TWN
Info Service on Sustainable Agriculture
26 April 2023
Third World Network
IPES-FOOD (International Panel of Experts on Sustainable Food Systems)
Press release
For immediate release: Tuesday 25 April 2023
***
HUNGER
AND FOOD SECURITY SET TO WORSEN UNLESS CORPORATE INFLUENCE CONFRONTED
– EXPERTS
Corporations
are increasingly shaping UN decisions on food systems, hampering efforts
to confront growing food insecurity, hunger and climate change – says
new report.
***
Read
the IPES-Food report, ‘Who’s Tipping The Scales?’ at: http://www.ipes-food.org/_img/upload/files/tippingthescales.pdf
Expert
authors available for interview:
- Lim
Li Ching, co-chair of IPES-Food, Senior Researcher at Third World
Network
- Molly
Anderson, IPES-Food expert and Chair in Food Studies at Middlebury
College
***
25
APRIL 2023, BRUSSELS – Leading food systems experts are today warning
efforts to tackle growing food insecurity, hunger and climate change
are being hampered by deepening influence of giant agri-food corporations
over decision-making at international, UN and national levels – while
communities most affected by these decisions are excluded from participation.
The
new briefing
note from the International Panel of Experts on Sustainable
Food Systems (IPES-Food), launched as part of this week’s 4th
Global Conference of the UN’s One Planet Network’s Sustainable
Food Systems Programme in Hanoi, finds that, from healthy diet initiatives
to high-level advisory bodies and even the conception of UN summits
– signs of corporate influence in food systems are now pervasive.

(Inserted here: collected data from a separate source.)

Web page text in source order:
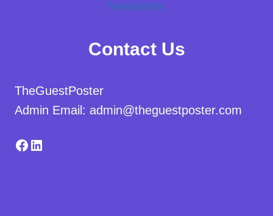
Newsletter
Contact Us
TheGuestPoster
Admin Email: admin@theguestposter.com
Facebook
LinkedIn

It proposes solutions for the UN to reprioritize the voices of communities
most in need.
‘Who’s
Tipping the Scales?’ documents a history of growing corporate
influence over our food, and exposes how:
- Giant
food and agriculture corporations have convinced governments and
UN institutions they are indispensable solution-providers to the
world’s food challenges.
- As
transnational food and farming companies grow ever bigger, they
are embedding themselves in decision-making processes in increasingly
innovative ways – funding key global food governance institutions,
establishing coalitions and public private partnerships with governments
and UN institutions, and even devising UN summits (like the 2021
UN Food Systems Summit).
- Decision-making
is weak on initiatives that hold firms to account for practices
that cause harm to people and the planet.
- Renewed
efforts are underway to rein in corporate influence and hold corporations
accountable for human rights abuses, but these actions are incomplete,
insufficient, and being stifled by powerful governments and corporations.
IPES-Food
experts recommend:
- Addressing
the influence of corporations at all levels of decision-making –
including through a UN-wide Corporate Accountability Framework and
robust conflict of interest policies, taking inspiration from World
Health Organization frameworks on tobacco control.
- Creating
new autonomous governance spaces to allow people and affected communities
to engage with decision-making on food on their own terms.
Sofía
Monsalve Suarez, IPES-Food expert and secretary general of FIAN International
said:
“Corporations have long influenced decisions around food, but
we have observed that in recent years this influence has increased
and deepened. Giant food and farming corporations have managed to
convince governments and the UN that they must be central in any decisions
on the future of our food. We need to stop thinking that transnational
corporations are essential to feed the world – they are not.”
Molly
Anderson, IPES-Food expert and food studies chair at Middlebury College
said:
“It’s insidious – corporate control over our food has become
the norm. From academic curricula to healthy diet initiatives, from
UN summits to scientific research – the signs of corporate influence
over food systems are everywhere. But we cannot respond adequately
to the ongoing food price crisis, climate change or worsening hunger
without confronting these powerful vested interests.”
Lim
Li Ching, co-chair of IPES-Food and senior researcher at Third World
Network said:
“Communities need a stronger voice in the way our food system
runs. We must adjust the unjust decision-making structures around
food to shift the balance of power from corporations to communities.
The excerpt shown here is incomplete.